Better Services, Easier Shopping

Source: PEKING REVIEW Vol.1 No.4, March 25, 1958

Transcribed for www.wengewang.org

One afternoon customers queued up in front of a barber shop in the eastern suburbs of Peking. But the people in the queue weren’t waiting for a haircut. They were waiting their turn for the yichienpu— the “Opinions Book,” which is a feature in shops in China — to write In their praise of the improved service of the past few weeks. So many people wanted to express their appreciation that they had to form a queue. “Your service is as good as the department store at Tienchiao,” (which, in Peking these days, is a household word for excellent services) one of the customers wrote.

Speaking of queues, you see less and less of them. The worst queues used to be at the booking offices —at railway stations and theatres. Now in Shanghai, railway ticket windows arc open day and night. This round-the-clock service, which began on March 13, has put an end to queues, to the acclaim of all passengers. In Peking, one of the Peking opera houses outside Chienmen Gate keeps its box-office open 24 hours a day.

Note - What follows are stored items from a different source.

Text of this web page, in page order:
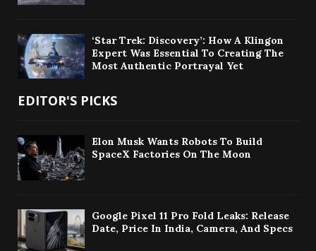
‘Star Trek: Discovery’: How A Klingon
Expert Was Essential To Creating The
Most Authentic Portrayal Yet
EDITOR'S PICKS
Elon Musk Wants Robots To Build
SpaceX Factories On The Moon
Google Pixel 11 Pro Fold Leaks: Release
Date, Price In India, Camera, And Specs
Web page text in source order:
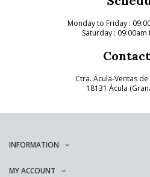
Monday to Friday:
Saturday :
Ctra. Ácula-Ventas de
18131 Ácula
INFORMATION
MY ACCOUNT
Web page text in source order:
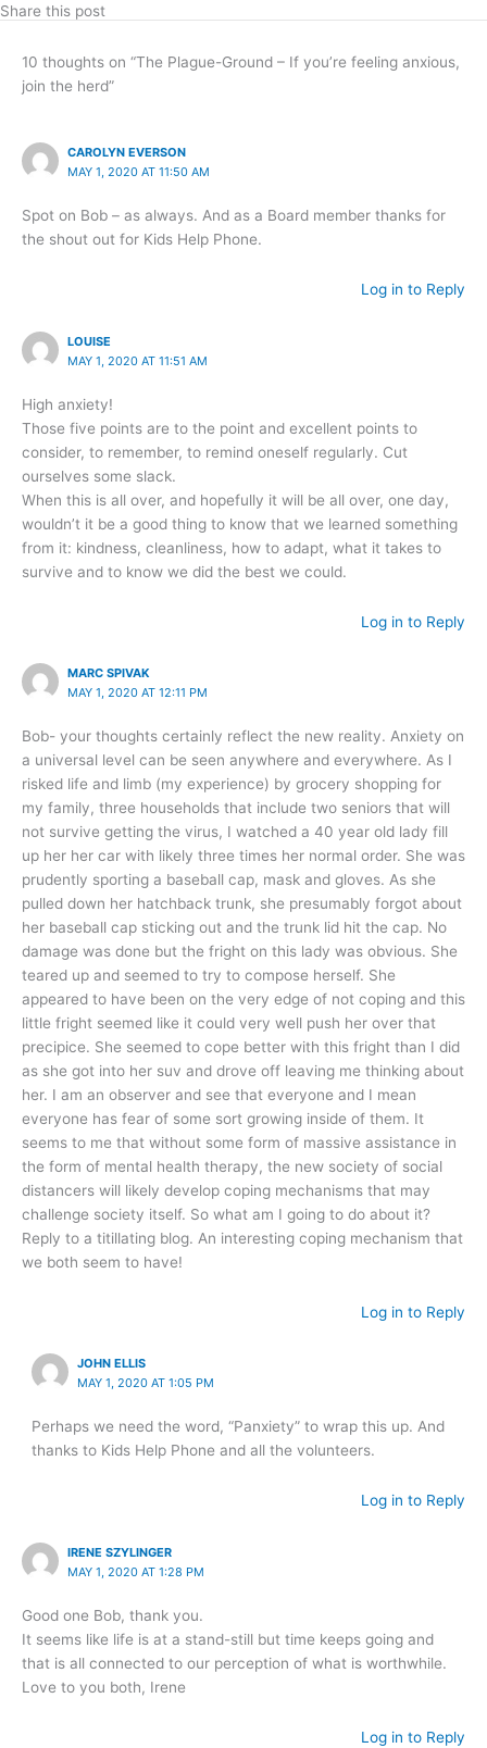
Share this post
10 thoughts on “The Plague-Ground – If you’re feeling anxious,
join the herd”
CAROLYN EVERSON
MAY 1, 2020 AT 11:50 AM
Spot on Bob – as always. And as a Board member thanks for
the shout out for Kids Help Phone.
Log in to Reply
LOUISE
MAY 1, 2020 AT 11:51 AM
High anxiety!
Those five points are to the point and excellent points to
consider, to remember, to remind oneself regularly. Cut
ourselves some slack.
When this is all over, and hopefully it will be all over, one day,
wouldn’t it be a good thing to know that we learned something
from it: kindness, cleanliness, how to adapt, what it takes to
survive and to know we did the best we could.
Log in to Reply
MARC SPIVAK
MAY 1, 2020 AT 12:11 PM
Bob- your thoughts certainly reflect the new reality. Anxiety on
a universal level can be seen anywhere and everywhere. As I
risked life and limb (my experience) by grocery shopping for
my family, three households that include two seniors that will
not survive getting the virus, I watched a 40 year old lady fill
up her her car with likely three times her normal order. She was
prudently sporting a baseball cap, mask and gloves. As she
pulled down her hatchback trunk, she presumably forgot about
her baseball cap sticking out and the trunk lid hit the cap. No
damage was done but the fright on this lady was obvious. She
teared up and seemed to try to compose herself. She
appeared to have been on the very edge of not coping and this
little fright seemed like it could very well push her over that
precipice. She seemed to cope better with this fright than I did
as she got into her suv and drove off leaving me thinking about
her. I am an observer and see that everyone and I mean
everyone has fear of some sort growing inside of them. It
seems to me that without some form of massive assistance in
the form of mental health therapy, the new society of social
distancers will likely develop coping mechanisms that may
challenge society itself. So what am I going to do about it?
Reply to a titillating blog. An interesting coping mechanism that
we both seem to have!
Log in to Reply
JOHN ELLIS
MAY 1, 2020 AT 1:05 PM
Perhaps we need the word, “Panxiety” to wrap this up. And
thanks to Kids Help Phone and all the volunteers.
Log in to Reply
IRENE SZYLINGER
MAY 1, 2020 AT 1:28 PM
Good one Bob, thank you.
It seems like life is at a stand-still but time keeps going and
that is all connected to our perception of what is worthwhile.
Love to you both, Irene
Log in to Reply

Theatres are producing more shows and putting on extra performances in the cities. Troupes take their shows to the factories and the co-operatives. Before, only second and third rate theatrical companies went on the road. Now top-notch actors and actresses are making personal appearances at the mines and factories and on makeshift stages in the countryside. The Shanghai Philharmonic Orchestra, which used to be quite sheltered, has broken with its tradition and is now performing for factory workers at their canteens. Yu Yi-hsuan, one of China’s leading sopranos, sang at an out-of-the-way small teahouse in Tientsin with a capacity audience of only 200, to the delight of very surprised customers.

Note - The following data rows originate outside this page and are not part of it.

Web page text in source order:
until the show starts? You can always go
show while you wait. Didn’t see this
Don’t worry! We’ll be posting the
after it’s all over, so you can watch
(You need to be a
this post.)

Two women hurriedly came into a new shop near the railway station in Wuhan. One had forgotten her toilet articles and the other wanted some warm garment for the trip. They were happy to find a shop open at eleven p.m. They got what they wanted. It is a new type of shop known as the “morning-and-night shop” and is open when other shops are closed — from 6 a.m. to 9 a.m. and from 8:30 p.m. to midnight.

Housewives are grateful to the rectification campaign in more ways than one, because it has made shopping easier for them. Grocers are making the rounds of the streets and grain stores now deliver the housewives’ orders to their doorsteps.

Whereas before they had to get out early in the morning and queue up for their meat, they can now buy meat in the afternoon too. The butchers give extra service, cutting up the meat the way the customer desires — slices, slivers, cubes, etc. One housewife was so pleased with the service of the butcher that the first thing she did when she got home was to ask her granddaughter to write “Excellent Service” in bold characters on a piece of red paper to be sent to the butcher.